October 18, 2005: 1:35 PM EDT
By Shaheen Pasha, CNN/Money staff writer

NEW YORK (CNN/Money) - Allstate observers may want to brace themselves for a particularly dismal third quarter earnings report.

But with a little help from its life and auto operations, the hit for the largest auto and home insurer may not be so bad.

At first glance, though, Allstate (Research)'s earnings numbers due after the bell Wednesday are likely to be disappointing in the wake of the devastating hurricanes in the third quarter.

Earnings tracker Thomson First Call estimates Allstate could post a loss of 68 cents, down from an 8 cents a share profit one year ago. Still analyst estimates vary widely from a $2.58 loss to $1.59 cents in profit for the company. It's difficult to determine a true consensus as many have opted not to revise estimates to reflect the effect of the hurricanes.

The hurricane hit

But one thing's for sure – Allstate will post a significant loss when it reports its third quarter earnings after the bell Wednesday.

According to the most recent 2004 data by Insurance Information Institute, Allstate had a 21 percent market share in Louisiana, making it the second-largest homeowners' insurance provider.
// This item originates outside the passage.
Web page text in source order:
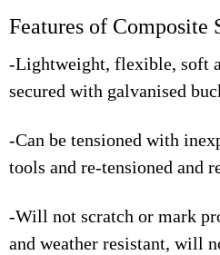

Risk modeling firms have suggested that total insured losses from Hurricane Katrina alone could cost the industry $25 billion to $60 billion.

But just what kind of loss the company will experience is still up in the air. Unlike competitors, such as American International Group which estimated that it will see a $1 billion loss from the hurricanes, Allstate has chosen to stay mum on its loss prospects.

"We expect it to be a really big loss in the quarter but Allstate hasn't come out with an estimate and its hard to tell how big of a loss it will be," said Paul Newsome, senior property-casualty analyst at A.G. Edwards. "That's pretty unusual and it makes me a little nervous that they might post a bigger loss than expected."

Analysts expectations are widely varied with some calling for a loss of $2 billion to as much as $6 billion.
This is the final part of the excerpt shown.